The Prince put on alert his Maestres de Campo and Colonels and set route to Bray. On 4 August his troops occupied a small island in middle of the river and soon a skirmish began with the French troops on the other riverside. The Count of Soissons, who were stationed with his troops on a nearby hill, believed that the Spanish were attempting to cross the river in that place and detached its battalions and squadrons near the riverside to reject every attempt. The Marquis of Fontenay, who led these troops, set fire to the village and entrenched his soldiers in a series of forts built in the riverside. The skirmish continued a long time with artillery and musketry fire. According to the French, only 20 of his soldiers were killed, among them the Comte de Matha, captain of a company of the Régiment des Gardes.

The Prince ordered his Tercios of Spaniards march to the village of Cerisy, located a league south of Bray, and cross there the river. A pontoon bridge was promptly tended from one bank to the opposite, and large amounts of faggots previously prepared were spread on the marshy land to facilitate the crossing of the soldiers. Only the Régiment de Piedmont was in that place to confront the Spaniards. These formed in squadron at the riverside and became involved in a stubborn fight that lasted for three hours.

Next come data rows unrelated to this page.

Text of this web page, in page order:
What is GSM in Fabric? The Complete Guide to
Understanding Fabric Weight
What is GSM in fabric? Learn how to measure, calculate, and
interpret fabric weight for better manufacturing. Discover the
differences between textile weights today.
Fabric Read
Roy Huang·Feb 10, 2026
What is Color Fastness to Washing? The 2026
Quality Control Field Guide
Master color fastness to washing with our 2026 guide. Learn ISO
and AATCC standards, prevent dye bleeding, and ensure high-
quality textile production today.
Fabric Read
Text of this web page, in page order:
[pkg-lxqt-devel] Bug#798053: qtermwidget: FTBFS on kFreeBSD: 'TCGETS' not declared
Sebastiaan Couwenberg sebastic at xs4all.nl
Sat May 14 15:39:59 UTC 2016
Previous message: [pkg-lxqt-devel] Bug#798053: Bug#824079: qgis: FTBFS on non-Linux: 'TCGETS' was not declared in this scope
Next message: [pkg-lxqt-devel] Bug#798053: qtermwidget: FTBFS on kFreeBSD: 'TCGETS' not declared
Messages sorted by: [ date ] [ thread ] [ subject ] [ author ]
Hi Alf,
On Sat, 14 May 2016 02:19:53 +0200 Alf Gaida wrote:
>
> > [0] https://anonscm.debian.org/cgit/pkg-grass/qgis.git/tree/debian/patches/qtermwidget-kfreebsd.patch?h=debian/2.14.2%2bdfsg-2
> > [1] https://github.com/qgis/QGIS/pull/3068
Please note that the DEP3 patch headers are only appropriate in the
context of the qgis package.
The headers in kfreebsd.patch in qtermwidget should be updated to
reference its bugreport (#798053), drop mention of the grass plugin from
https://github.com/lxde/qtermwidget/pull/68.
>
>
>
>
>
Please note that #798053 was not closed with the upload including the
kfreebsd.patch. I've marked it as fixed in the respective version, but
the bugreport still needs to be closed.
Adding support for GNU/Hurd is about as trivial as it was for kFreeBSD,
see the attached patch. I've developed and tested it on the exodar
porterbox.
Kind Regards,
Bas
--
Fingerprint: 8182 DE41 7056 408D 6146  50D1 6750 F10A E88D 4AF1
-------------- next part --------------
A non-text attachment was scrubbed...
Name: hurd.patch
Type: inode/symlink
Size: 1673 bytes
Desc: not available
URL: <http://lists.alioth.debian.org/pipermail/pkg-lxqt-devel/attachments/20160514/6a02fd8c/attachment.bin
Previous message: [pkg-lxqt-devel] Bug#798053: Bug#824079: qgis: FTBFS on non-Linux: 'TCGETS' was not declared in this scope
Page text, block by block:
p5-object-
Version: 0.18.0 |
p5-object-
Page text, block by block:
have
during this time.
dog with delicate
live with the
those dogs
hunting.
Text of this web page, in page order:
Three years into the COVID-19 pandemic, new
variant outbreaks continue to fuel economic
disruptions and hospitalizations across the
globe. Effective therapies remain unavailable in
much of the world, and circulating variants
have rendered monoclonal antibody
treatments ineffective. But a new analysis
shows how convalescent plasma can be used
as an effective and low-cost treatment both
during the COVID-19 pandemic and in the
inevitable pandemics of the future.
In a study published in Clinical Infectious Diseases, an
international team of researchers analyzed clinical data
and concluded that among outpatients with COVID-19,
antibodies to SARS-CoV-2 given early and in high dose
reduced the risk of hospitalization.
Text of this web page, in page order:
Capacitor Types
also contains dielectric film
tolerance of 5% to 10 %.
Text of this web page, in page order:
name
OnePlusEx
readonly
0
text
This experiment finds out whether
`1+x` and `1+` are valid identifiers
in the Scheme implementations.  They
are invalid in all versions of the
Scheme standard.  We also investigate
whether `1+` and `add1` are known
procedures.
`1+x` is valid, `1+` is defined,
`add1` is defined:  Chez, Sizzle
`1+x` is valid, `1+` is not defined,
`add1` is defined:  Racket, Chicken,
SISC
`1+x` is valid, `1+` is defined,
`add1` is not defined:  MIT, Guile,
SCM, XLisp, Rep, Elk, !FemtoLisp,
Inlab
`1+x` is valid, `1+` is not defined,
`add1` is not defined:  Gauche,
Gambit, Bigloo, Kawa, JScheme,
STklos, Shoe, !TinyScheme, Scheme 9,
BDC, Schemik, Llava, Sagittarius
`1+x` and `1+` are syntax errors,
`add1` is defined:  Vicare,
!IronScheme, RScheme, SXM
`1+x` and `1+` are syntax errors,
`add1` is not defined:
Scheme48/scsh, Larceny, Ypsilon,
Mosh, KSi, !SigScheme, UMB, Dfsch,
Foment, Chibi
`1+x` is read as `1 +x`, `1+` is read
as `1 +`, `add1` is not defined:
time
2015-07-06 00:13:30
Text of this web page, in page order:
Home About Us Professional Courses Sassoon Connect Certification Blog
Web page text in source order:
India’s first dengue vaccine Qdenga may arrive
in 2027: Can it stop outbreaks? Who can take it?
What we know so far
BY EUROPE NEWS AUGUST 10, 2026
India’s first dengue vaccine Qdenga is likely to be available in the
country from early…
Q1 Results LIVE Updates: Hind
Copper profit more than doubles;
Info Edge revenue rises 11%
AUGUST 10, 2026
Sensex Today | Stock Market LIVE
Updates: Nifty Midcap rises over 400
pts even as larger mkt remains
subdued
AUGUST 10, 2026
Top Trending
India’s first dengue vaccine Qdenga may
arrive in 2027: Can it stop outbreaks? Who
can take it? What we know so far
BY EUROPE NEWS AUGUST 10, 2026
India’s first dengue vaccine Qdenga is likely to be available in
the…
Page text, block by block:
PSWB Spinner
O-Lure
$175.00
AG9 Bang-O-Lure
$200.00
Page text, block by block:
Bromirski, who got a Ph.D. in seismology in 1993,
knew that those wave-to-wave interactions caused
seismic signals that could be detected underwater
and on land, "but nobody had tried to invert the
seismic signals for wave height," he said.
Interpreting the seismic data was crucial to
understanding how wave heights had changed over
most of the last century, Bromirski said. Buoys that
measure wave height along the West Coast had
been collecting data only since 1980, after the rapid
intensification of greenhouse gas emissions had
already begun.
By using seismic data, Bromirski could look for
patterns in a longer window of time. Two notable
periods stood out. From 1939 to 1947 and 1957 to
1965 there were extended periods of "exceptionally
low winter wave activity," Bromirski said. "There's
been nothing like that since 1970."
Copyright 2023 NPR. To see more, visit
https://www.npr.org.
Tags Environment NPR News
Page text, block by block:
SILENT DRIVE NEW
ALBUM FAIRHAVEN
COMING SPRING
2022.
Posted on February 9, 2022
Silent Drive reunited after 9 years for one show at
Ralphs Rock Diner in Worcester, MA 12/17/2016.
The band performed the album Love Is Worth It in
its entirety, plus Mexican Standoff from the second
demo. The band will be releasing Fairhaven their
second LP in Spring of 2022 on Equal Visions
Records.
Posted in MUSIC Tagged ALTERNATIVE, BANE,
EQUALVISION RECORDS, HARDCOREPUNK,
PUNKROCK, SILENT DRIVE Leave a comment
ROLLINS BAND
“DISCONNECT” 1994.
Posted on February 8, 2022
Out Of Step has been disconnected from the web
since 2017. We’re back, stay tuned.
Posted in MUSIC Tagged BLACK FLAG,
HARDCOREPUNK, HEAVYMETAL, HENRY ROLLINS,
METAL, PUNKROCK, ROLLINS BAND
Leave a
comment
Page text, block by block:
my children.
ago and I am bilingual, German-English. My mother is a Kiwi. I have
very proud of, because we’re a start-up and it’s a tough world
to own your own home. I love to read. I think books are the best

The Régiment de Piedmont, reinforced by a company of the Régiment des Gardes, tried to expel them from the pontoons and the road of faggots with great fierceness, but thanks to the presence of the Prince, who took the command of the attack, the Spaniards managed to cross the river and drove off the Régiment de Piemont from the riverside.

The Maestro de Campo Alonso Pérez de Vivero y Menchaca, Count of Fuensaldaña, put then his soldiers to work in the digging of trenches to cover them from a possible counterattack. The Spanish artillery and some musketeers riddled the forest where the Régiment de Piedmont had sought coverage and forced the few surviving troops to retreat leaving behind about 700-800 corpses. The Prince lost that day around 35 soldiers killed and 50 wounded. The French losses could have been higher if the Spanish cavalry had crossed the river in time to pursue them, but this did not happen and Soissons was able to withdraw his troops in good order.

==Aftermath==
The Prince of Carignano, searching the destruction of the retreating French army, dispatched Ottavio Piccolomini in command of his cavalry and Johann von Werth with the Spanish cavalry behind the Count of Soissons, who was forced to pass the Oise river. The harassment of the German and Spanish cavalry diminished the strength of the French army, finding the Imperial-Spanish troops abandoned corpses and weapons at his advance. Piccolomini's persecution of the retreating French army lead him to Roye, which he captured and from where he reached Compiègne and advanced further into French territory, which caused consternation in Paris. Meanwhile, Soissons retreated to Noyon pursued by Johann von Werth. The Bavarian general destroyed 5 French cavalry regiments near the town, but he had not enough forces to attempt its capture.

On 7 August the Prince of Carignano, by orders of the Cardinal-Infante, surrounded the vital fortress of Corbie, which surrendered to him a week later. The following day Louis XIII wrote to the Prince of Condé ordering him to abandon the siege of Dôle and to withdraw from the Franche-Comté to help defend Paris. At the French court it was believed that after Corbie the Spanish would advance further into France. Piccolomini, who wanted to do so, tried to persuade the Cardinal-Infante. The Cardinal-Infante felt that more ambitious operations could risk his army and resolved to retreat. He was back in Cambrai in early September, before Matthias Gallas' invasion of France had begun, and the French armies regained most of the lost ground over the following months.